** Records shown follows **
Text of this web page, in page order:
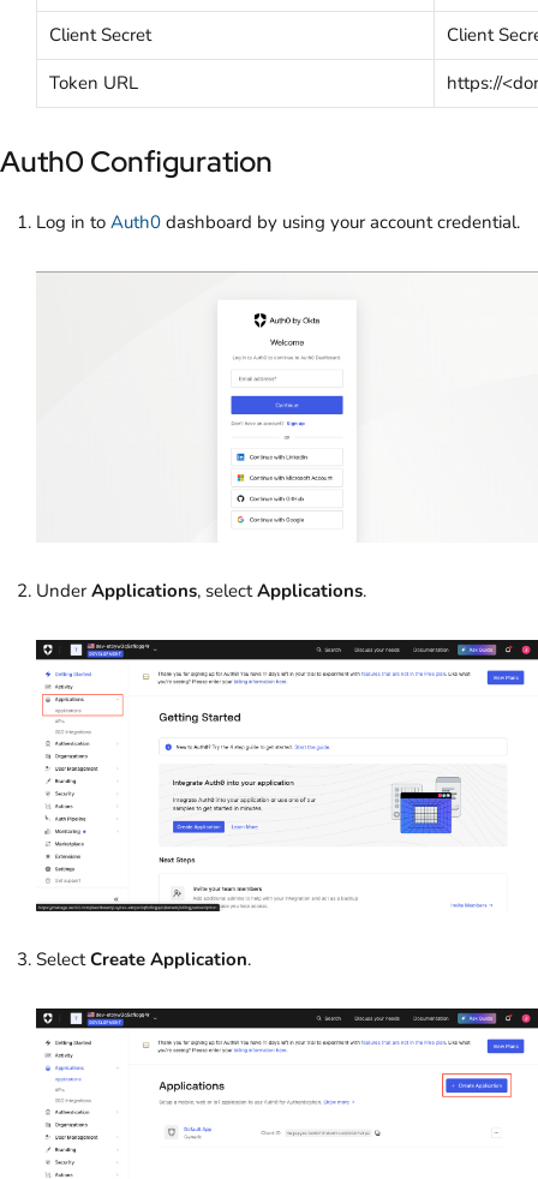
Client Secret
Client
Token URL
https://
Auth0 Configuration
Log in to Auth0 dashboard by using your account credential.
Under Applications, selectApplications.
SelectCreate Application.
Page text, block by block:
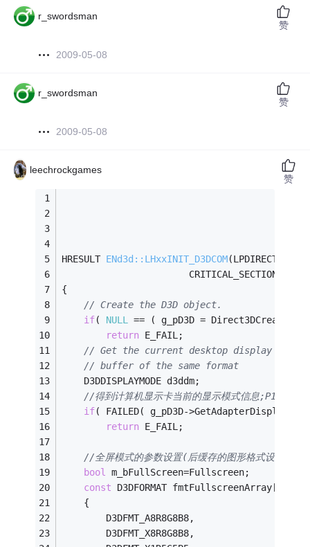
** End of Records shown **
◆ What is required
What you return should be the whole listing, word for word, without its pictures.

◆ Solution below
Text of this web page, in page order:
Client Secret
Client
Token URL
https://
Auth0 Configuration
Log in to Auth0 dashboard by using your account credential.
Under Applications, selectApplications.
SelectCreate Application.
Page text, block by block:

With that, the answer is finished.